▸ **WHAT YOU WILL DO**
Drop all pictures and repeat exactly the lines from the line holding "Highest single-day price" through the end of the records.

▸ **DATA RECORDS**
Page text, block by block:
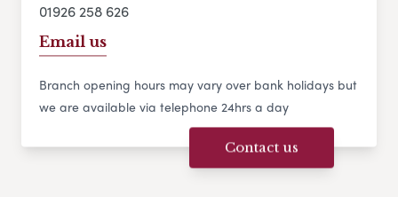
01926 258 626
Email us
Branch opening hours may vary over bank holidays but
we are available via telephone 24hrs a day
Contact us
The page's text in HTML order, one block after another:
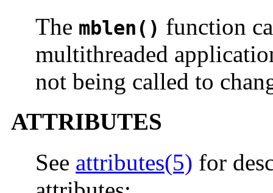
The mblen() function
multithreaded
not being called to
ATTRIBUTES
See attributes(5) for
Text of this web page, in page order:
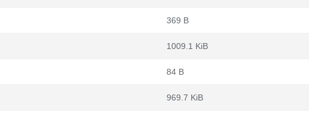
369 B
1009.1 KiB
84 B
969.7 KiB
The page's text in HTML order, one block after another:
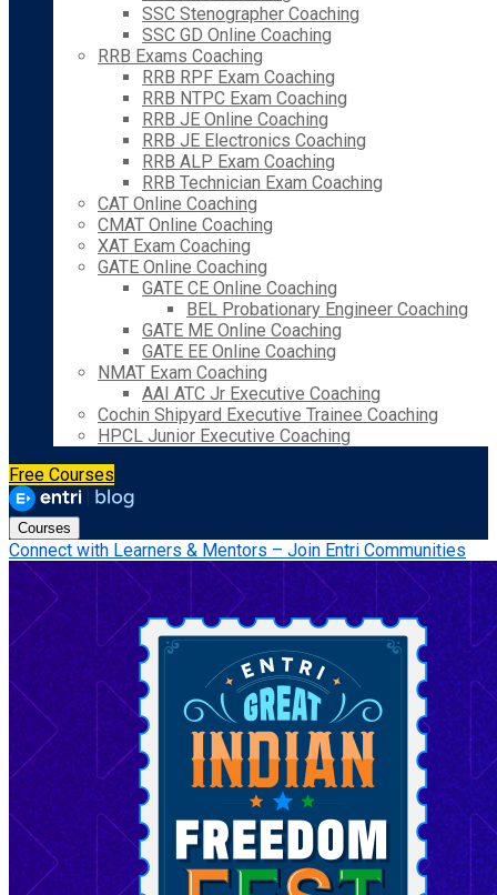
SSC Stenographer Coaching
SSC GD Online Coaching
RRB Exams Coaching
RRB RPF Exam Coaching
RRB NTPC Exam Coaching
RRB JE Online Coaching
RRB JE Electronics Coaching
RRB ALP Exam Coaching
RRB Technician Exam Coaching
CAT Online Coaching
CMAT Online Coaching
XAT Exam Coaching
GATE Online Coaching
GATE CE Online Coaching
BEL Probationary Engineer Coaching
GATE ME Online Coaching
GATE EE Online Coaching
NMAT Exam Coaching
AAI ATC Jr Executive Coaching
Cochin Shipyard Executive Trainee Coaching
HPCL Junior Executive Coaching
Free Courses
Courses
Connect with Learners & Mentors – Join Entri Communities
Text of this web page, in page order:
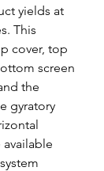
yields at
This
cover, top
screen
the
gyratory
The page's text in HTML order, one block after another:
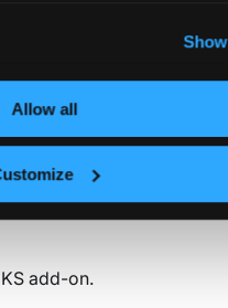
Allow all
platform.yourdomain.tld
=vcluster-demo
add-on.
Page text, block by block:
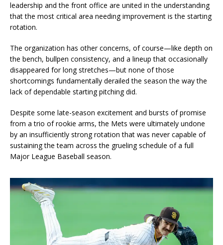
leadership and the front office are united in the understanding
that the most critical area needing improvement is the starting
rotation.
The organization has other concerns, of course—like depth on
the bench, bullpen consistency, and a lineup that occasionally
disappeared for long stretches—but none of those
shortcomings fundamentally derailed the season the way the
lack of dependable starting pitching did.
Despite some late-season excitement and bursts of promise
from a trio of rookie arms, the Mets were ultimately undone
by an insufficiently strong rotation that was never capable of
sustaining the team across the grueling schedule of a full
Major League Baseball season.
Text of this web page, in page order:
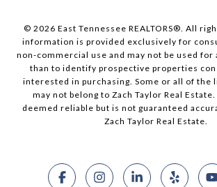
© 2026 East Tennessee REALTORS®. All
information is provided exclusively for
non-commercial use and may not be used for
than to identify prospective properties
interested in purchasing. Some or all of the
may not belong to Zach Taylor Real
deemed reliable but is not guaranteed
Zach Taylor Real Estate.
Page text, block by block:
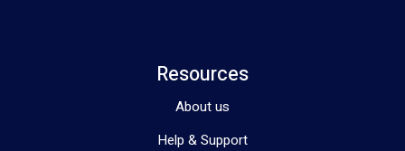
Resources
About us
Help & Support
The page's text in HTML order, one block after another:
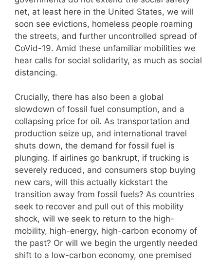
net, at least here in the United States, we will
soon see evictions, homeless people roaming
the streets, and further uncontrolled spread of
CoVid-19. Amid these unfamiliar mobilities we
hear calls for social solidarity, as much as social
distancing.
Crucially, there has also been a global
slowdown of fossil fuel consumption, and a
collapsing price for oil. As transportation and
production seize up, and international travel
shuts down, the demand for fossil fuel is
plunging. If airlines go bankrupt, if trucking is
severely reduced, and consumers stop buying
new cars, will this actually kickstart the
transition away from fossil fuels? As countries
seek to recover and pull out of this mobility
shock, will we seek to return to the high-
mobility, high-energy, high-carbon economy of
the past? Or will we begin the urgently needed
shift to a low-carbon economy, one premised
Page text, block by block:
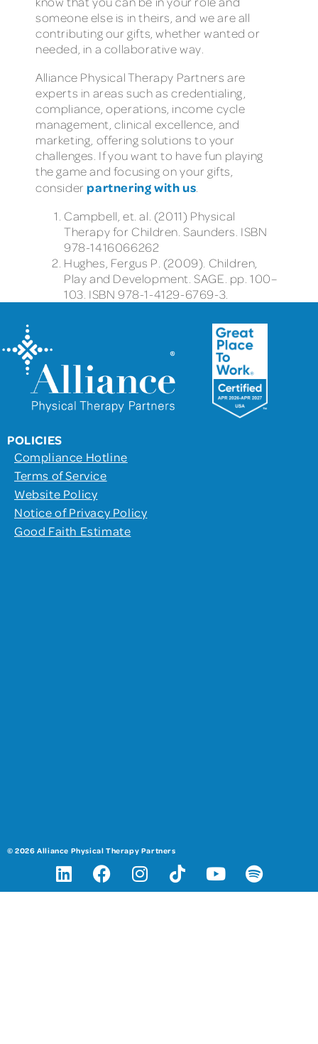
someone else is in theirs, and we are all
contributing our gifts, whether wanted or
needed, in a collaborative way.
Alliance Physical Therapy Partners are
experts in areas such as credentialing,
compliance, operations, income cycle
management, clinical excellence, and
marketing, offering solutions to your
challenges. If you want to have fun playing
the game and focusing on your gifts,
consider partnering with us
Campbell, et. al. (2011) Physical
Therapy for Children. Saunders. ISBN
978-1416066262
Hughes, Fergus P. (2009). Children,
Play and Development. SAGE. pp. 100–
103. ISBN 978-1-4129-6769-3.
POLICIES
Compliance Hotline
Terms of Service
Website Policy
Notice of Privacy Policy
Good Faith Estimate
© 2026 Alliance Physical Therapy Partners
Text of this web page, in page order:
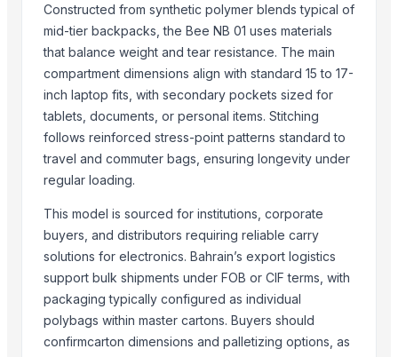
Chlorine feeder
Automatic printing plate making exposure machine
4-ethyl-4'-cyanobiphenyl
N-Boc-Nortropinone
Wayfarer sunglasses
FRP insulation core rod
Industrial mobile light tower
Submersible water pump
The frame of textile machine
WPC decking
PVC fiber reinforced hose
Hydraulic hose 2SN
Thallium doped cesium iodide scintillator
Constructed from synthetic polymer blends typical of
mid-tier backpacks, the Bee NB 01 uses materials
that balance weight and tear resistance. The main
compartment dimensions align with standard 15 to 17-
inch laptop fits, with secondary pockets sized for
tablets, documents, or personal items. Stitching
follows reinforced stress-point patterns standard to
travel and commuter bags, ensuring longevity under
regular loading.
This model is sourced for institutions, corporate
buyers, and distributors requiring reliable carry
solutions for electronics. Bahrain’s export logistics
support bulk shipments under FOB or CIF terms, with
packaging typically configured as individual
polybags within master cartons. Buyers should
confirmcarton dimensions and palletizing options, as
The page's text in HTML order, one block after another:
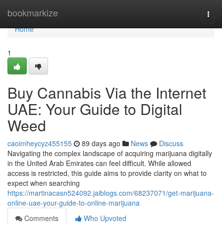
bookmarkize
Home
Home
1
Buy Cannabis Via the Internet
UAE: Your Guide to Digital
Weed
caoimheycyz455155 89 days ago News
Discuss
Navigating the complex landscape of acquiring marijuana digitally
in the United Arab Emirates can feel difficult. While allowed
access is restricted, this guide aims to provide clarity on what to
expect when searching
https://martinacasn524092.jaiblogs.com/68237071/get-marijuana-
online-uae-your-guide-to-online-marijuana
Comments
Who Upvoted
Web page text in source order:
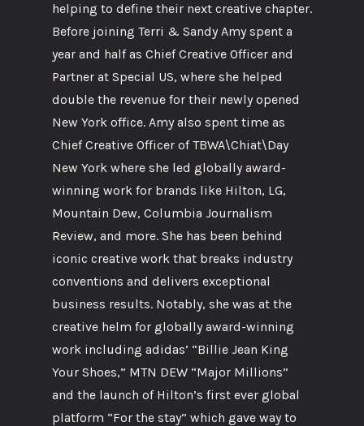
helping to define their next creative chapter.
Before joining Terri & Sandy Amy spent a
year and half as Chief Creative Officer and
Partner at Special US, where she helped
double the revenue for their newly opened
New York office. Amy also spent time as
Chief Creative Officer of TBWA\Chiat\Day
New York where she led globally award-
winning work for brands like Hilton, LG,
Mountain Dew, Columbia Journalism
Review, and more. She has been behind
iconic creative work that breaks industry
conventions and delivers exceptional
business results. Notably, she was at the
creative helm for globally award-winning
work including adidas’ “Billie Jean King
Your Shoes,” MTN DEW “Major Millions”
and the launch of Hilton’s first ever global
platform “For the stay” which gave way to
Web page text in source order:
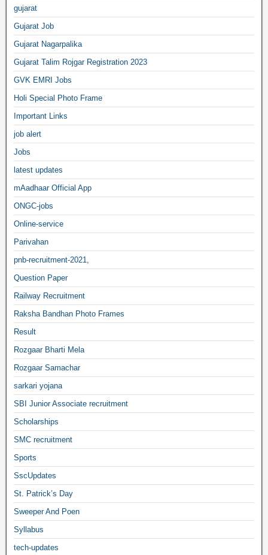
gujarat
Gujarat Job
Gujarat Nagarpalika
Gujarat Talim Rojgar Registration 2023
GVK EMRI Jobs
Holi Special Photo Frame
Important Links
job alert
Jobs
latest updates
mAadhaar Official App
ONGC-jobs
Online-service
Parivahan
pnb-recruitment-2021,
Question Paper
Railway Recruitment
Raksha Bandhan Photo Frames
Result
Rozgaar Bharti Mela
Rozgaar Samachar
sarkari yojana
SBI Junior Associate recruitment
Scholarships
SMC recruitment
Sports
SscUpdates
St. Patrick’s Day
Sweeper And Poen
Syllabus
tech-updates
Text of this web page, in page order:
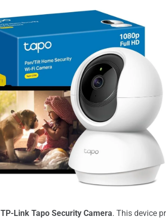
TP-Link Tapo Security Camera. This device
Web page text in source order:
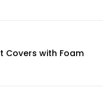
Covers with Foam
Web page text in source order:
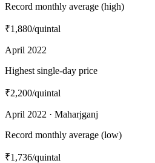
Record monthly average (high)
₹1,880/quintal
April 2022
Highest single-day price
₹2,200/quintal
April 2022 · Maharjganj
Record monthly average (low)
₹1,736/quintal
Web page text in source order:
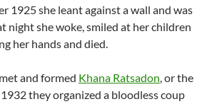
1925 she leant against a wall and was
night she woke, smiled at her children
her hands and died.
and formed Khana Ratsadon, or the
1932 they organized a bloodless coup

▸ **EXPECTED OUTPUT**
Highest single-day price
₹2,200/quintal
April 2022 · Maharjganj
Record monthly average (low)
₹1,736/quintal
Web page text in source order:
1925 she leant against a wall and was
night she woke, smiled at her children
her hands and died.
and formed Khana Ratsadon, or the
1932 they organized a bloodless coup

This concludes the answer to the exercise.